EXERCISE INSTRUCTIONS >> Pick out every line in the data below that holds "guests".

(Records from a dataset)

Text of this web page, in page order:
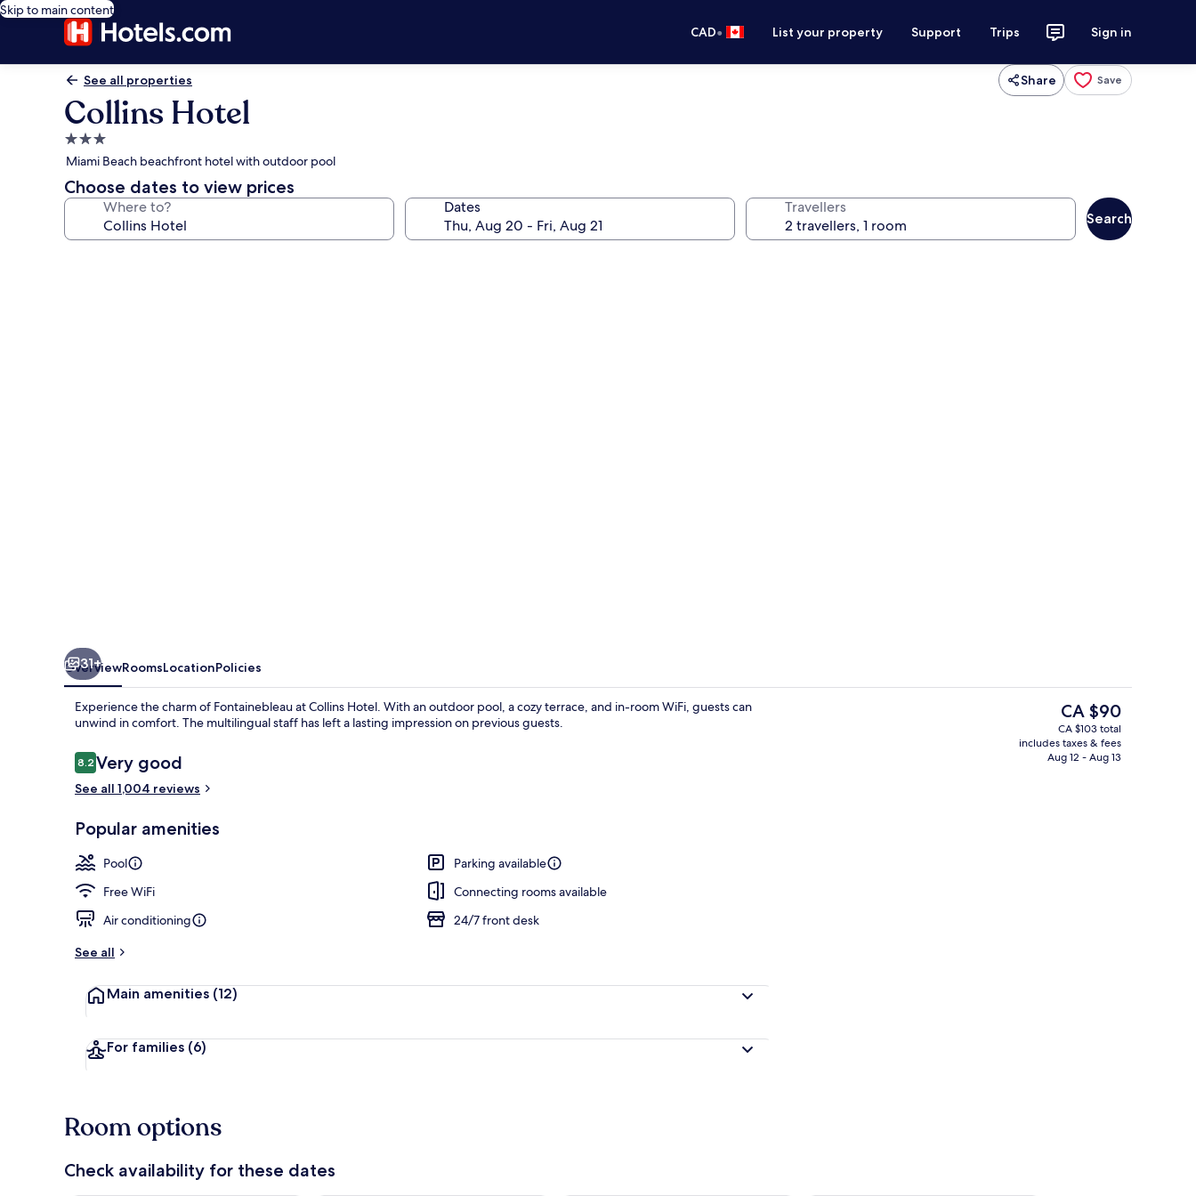
Skip to main content
CAD• List your property Support Trips Sign in
See all properties Share Save
Collins Hotel
3.0
star
property
Miami Beach beachfront hotel with outdoor pool
Choose dates to view prices
Where to? Dates Travellers
Search
31+
OverviewRoomsLocationPolicies
Experience the charm of Fontainebleau at Collins Hotel. With an outdoor pool, a cozy terrace, and in-room WiFi, guests can
unwind in comfort. The multilingual staff has left a lasting impression on previous guests.
Reviews
8.28.2 out of 10
Very good
See all 1,004 reviews
Popular amenities
Pool
Parking available
Free WiFi
Connecting rooms available
Air conditioning
24/7 front desk
See all
Main amenities (12)
For families (6)
The
current
price
is
CA $90
CA $103 total
includes taxes & fees
Aug 12 - Aug 13
Room options
Check availability for these dates
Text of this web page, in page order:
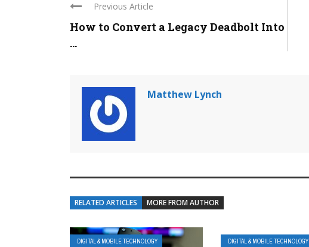
Previous Article
How to Convert a Legacy Deadbolt Into
...
Matthew Lynch
RELATED ARTICLES MORE FROM AUTHOR
DIGITAL & MOBILE TECHNOLOGY DIGITAL & MOBILE TECHNOLOGY
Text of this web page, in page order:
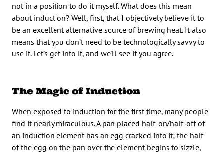
not in a position to do it myself. What does this mean
about induction? Well, first, that I objectively believe it to
be an excellent alternative source of brewing heat. It also
means that you don’t need to be technologically savvy to
use it. Let’s get into it, and we’ll see if you agree.
The Magic of Induction
When exposed to induction for the first time, many people
find it nearly miraculous. A pan placed half-on/half-off of
an induction element has an egg cracked into it; the half
of the egg on the pan over the element begins to sizzle,
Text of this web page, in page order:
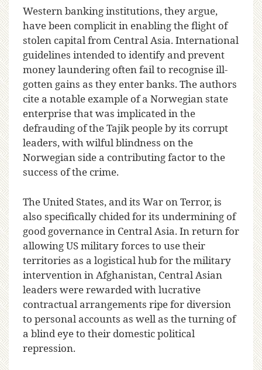
Western banking institutions, they argue,
have been complicit in enabling the flight of
stolen capital from Central Asia. International
guidelines intended to identify and prevent
money laundering often fail to recognise ill-
gotten gains as they enter banks. The authors
cite a notable example of a Norwegian state
enterprise that was implicated in the
defrauding of the Tajik people by its corrupt
leaders, with wilful blindness on the
Norwegian side a contributing factor to the
success of the crime.
The United States, and its War on Terror, is
also specifically chided for its undermining of
good governance in Central Asia. In return for
allowing US military forces to use their
territories as a logistical hub for the military
intervention in Afghanistan, Central Asian
leaders were rewarded with lucrative
contractual arrangements ripe for diversion
to personal accounts as well as the turning of
a blind eye to their domestic political
repression.
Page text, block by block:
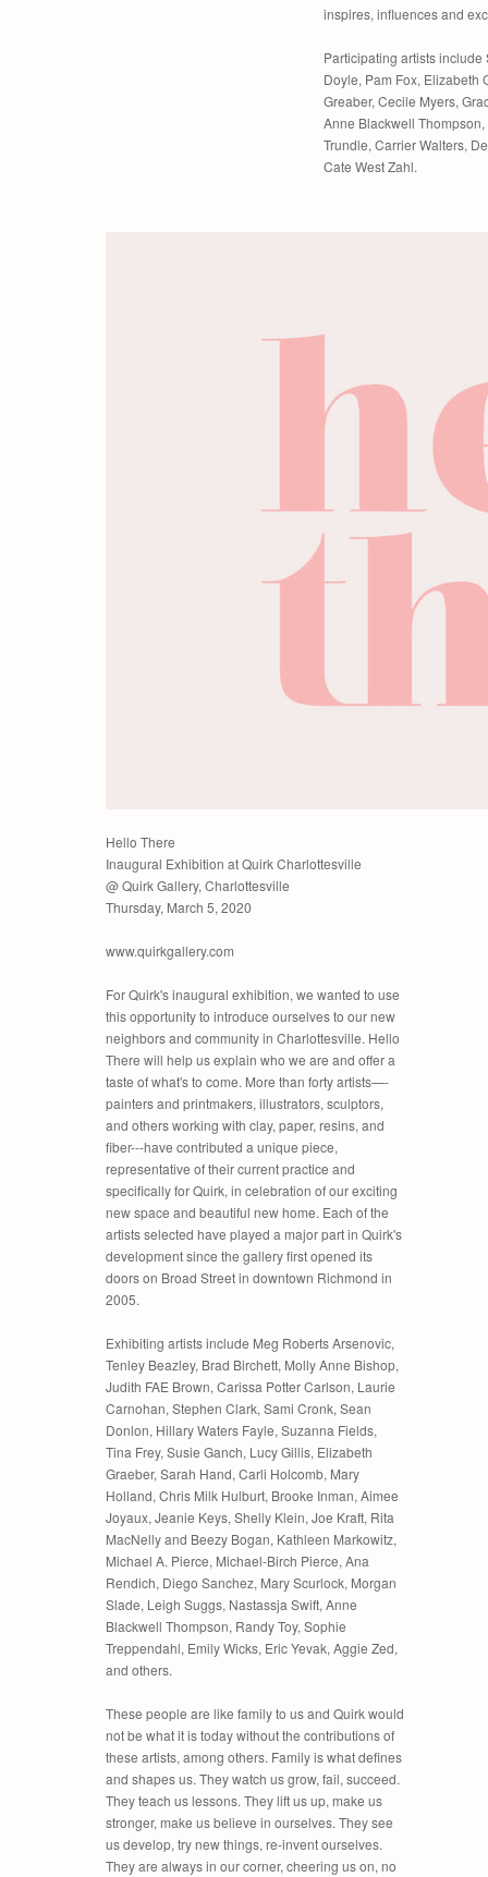
inspires, influences and
Participating artists include
Doyle, Pam Fox, Elizabeth
Greaber, Cecile Myers,
Anne Blackwell Thompson,
Trundle, Carrier Walters,
Cate West Zahl.
Hello There
Inaugural Exhibition at Quirk Charlottesville
@ Quirk Gallery, Charlottesville
Thursday, March 5, 2020
www.quirkgallery.com
For Quirk's inaugural exhibition, we wanted to use
this opportunity to introduce ourselves to our new
neighbors and community in Charlottesville. Hello
There will help us explain who we are and offer a
taste of what's to come. More than forty artists—-
painters and printmakers, illustrators, sculptors,
and others working with clay, paper, resins, and
fiber---have contributed a unique piece,
representative of their current practice and
specifically for Quirk, in celebration of our exciting
new space and beautiful new home. Each of the
artists selected have played a major part in Quirk's
development since the gallery first opened its
doors on Broad Street in downtown Richmond in
2005.
Exhibiting artists include Meg Roberts Arsenovic,
Tenley Beazley, Brad Birchett, Molly Anne Bishop,
Judith FAE Brown, Carissa Potter Carlson, Laurie
Carnohan, Stephen Clark, Sami Cronk, Sean
Donlon, Hillary Waters Fayle, Suzanna Fields,
Tina Frey, Susie Ganch, Lucy Gillis, Elizabeth
Graeber, Sarah Hand, Carli Holcomb, Mary
Holland, Chris Milk Hulburt, Brooke Inman, Aimee
Joyaux, Jeanie Keys, Shelly Klein, Joe Kraft, Rita
MacNelly and Beezy Bogan, Kathleen Markowitz,
Michael A. Pierce, Michael-Birch Pierce, Ana
Rendich, Diego Sanchez, Mary Scurlock, Morgan
Slade, Leigh Suggs, Nastassja Swift, Anne
Blackwell Thompson, Randy Toy, Sophie
Treppendahl, Emily Wicks, Eric Yevak, Aggie Zed,
and others.
These people are like family to us and Quirk would
not be what it is today without the contributions of
these artists, among others. Family is what defines
and shapes us. They watch us grow, fail, succeed.
They teach us lessons. They lift us up, make us
stronger, make us believe in ourselves. They see
us develop, try new things, re-invent ourselves.
They are always in our corner, cheering us on, no
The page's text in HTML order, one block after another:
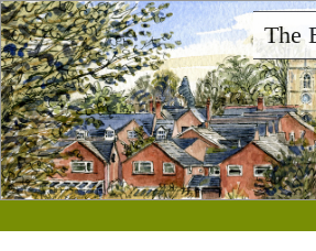
Skip
to
main
content
The
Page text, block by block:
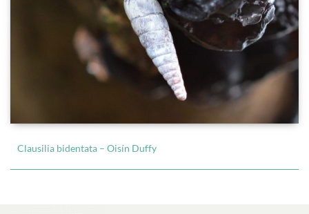
Clausilia bidentata – Oisín Duffy
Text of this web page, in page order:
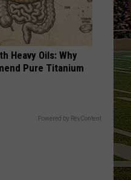
Heavy Oils: Why
Pure Titanium
Powered by RevContent
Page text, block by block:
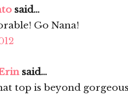
said...
Go Nana!
said...
top is beyond
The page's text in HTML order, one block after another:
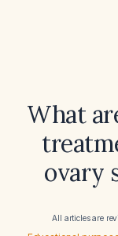
What
ovary
All articles are
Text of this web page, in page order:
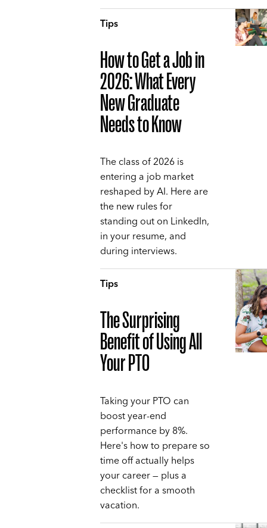
Tips
How to Get a Job in
2026: What Every
New Graduate
Needs to Know
The class of 2026 is
entering a job market
reshaped by AI. Here are
the new rules for
standing out on LinkedIn,
in your resume, and
during interviews.
Tips
The Surprising
Benefit of Using All
Your PTO
Taking your PTO can
boost year-end
performance by 8%.
Here's how to prepare so
time off actually helps
your career — plus a
checklist for a smooth
vacation.
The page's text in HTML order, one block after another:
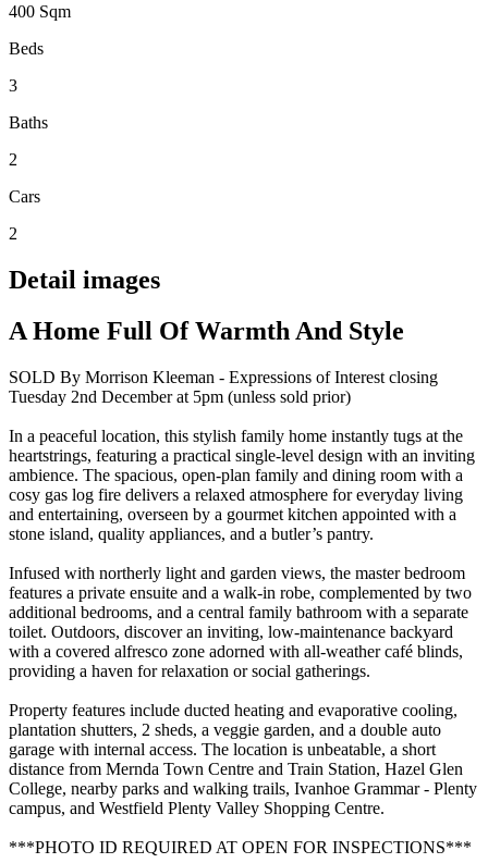
400 Sqm
Beds
3
Baths
2
Cars
2
Detail images
A Home Full Of Warmth And Style
SOLD By Morrison Kleeman - Expressions of Interest closing
Tuesday 2nd December at 5pm (unless sold prior)
In a peaceful location, this stylish family home instantly tugs at the
heartstrings, featuring a practical single-level design with an inviting
ambience. The spacious, open-plan family and dining room with a
cosy gas log fire delivers a relaxed atmosphere for everyday living
and entertaining, overseen by a gourmet kitchen appointed with a
stone island, quality appliances, and a butler’s pantry.
Infused with northerly light and garden views, the master bedroom
features a private ensuite and a walk-in robe, complemented by two
additional bedrooms, and a central family bathroom with a separate
toilet. Outdoors, discover an inviting, low-maintenance backyard
with a covered alfresco zone adorned with all-weather café blinds,
providing a haven for relaxation or social gatherings.
Property features include ducted heating and evaporative cooling,
plantation shutters, 2 sheds, a veggie garden, and a double auto
garage with internal access. The location is unbeatable, a short
distance from Mernda Town Centre and Train Station, Hazel Glen
College, nearby parks and walking trails, Ivanhoe Grammar - Plenty
campus, and Westfield Plenty Valley Shopping Centre.
***PHOTO ID REQUIRED AT OPEN FOR INSPECTIONS***
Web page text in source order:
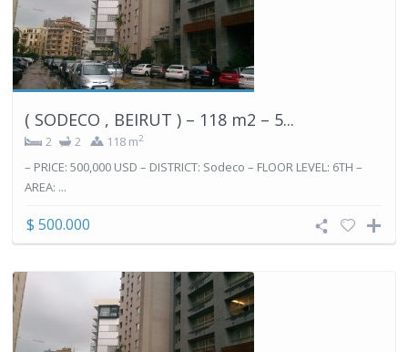
( SODECO , BEIRUT ) – 118 m2 – 5...
2 2 118 m2
– PRICE: 500,000 USD – DISTRICT: Sodeco – FLOOR LEVEL: 6TH –
AREA: ...
$ 500.000

REPLY TO THE EXERCISE >>
Experience the charm of Fontainebleau at Collins Hotel. With an outdoor pool, a cozy terrace, and in-room WiFi, guests can
unwind in comfort. The multilingual staff has left a lasting impression on previous guests.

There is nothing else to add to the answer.